(Stored items from a collection)
▼

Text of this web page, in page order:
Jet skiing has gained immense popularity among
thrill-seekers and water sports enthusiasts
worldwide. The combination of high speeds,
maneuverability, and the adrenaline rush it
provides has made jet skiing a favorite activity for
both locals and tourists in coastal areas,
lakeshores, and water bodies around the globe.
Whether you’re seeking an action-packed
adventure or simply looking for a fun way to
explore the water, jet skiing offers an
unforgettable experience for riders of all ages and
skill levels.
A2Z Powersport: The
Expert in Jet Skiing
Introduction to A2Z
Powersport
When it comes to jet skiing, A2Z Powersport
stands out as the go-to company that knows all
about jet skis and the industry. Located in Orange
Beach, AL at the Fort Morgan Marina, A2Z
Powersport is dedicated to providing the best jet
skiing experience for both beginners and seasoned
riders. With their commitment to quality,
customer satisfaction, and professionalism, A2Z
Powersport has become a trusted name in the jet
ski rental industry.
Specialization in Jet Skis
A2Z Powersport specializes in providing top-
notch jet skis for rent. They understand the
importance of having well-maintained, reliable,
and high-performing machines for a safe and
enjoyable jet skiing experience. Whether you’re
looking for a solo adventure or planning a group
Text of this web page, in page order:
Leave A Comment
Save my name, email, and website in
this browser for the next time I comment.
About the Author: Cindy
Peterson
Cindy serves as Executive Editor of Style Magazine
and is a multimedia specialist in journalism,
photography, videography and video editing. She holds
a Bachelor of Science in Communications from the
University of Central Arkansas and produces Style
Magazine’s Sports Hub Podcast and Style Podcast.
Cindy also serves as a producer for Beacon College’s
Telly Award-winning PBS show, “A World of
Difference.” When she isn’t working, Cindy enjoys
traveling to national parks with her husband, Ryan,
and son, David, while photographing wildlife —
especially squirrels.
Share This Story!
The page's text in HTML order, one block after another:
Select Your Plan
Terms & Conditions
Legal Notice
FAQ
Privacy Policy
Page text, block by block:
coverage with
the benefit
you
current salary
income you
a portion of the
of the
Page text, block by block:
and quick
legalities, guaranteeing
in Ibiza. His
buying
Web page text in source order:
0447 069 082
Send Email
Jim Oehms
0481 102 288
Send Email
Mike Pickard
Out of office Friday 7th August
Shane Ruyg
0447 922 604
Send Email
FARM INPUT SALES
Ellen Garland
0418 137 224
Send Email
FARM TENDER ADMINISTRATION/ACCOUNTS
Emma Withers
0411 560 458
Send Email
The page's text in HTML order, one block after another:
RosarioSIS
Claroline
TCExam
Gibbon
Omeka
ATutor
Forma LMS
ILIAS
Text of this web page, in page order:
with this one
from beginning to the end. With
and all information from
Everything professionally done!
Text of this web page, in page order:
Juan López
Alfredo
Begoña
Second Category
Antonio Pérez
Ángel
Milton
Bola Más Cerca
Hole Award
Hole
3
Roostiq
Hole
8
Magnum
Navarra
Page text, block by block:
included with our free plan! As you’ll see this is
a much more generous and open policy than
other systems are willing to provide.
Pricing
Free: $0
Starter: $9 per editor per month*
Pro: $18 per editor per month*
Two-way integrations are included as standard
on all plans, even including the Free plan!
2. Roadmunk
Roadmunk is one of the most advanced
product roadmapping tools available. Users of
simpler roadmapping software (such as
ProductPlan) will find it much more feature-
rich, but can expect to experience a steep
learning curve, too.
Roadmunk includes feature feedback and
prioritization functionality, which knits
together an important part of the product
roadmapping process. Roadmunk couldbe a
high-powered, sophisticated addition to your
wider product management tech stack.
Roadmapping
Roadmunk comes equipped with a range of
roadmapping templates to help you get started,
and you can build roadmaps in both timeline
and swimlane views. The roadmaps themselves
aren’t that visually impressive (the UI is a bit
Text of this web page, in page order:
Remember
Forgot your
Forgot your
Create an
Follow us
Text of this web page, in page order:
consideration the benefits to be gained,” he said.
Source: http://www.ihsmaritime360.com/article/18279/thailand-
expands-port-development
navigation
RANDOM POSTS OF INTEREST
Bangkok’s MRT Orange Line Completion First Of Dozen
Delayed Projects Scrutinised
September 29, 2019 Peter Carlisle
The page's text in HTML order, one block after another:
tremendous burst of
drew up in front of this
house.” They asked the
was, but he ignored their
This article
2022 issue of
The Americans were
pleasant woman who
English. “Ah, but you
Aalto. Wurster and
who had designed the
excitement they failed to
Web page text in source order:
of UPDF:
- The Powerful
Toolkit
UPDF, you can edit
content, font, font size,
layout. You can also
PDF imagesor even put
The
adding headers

▲

**Directions for this task**. Repeat word for word the lines above that run from the line containing "Jet skiing has" through the line containing "both locals and", both ends included, and nothing else.

**Expected answer**.
Jet skiing has gained immense popularity among
thrill-seekers and water sports enthusiasts
worldwide. The combination of high speeds,
maneuverability, and the adrenaline rush it
provides has made jet skiing a favorite activity for
both locals and tourists in coastal areas,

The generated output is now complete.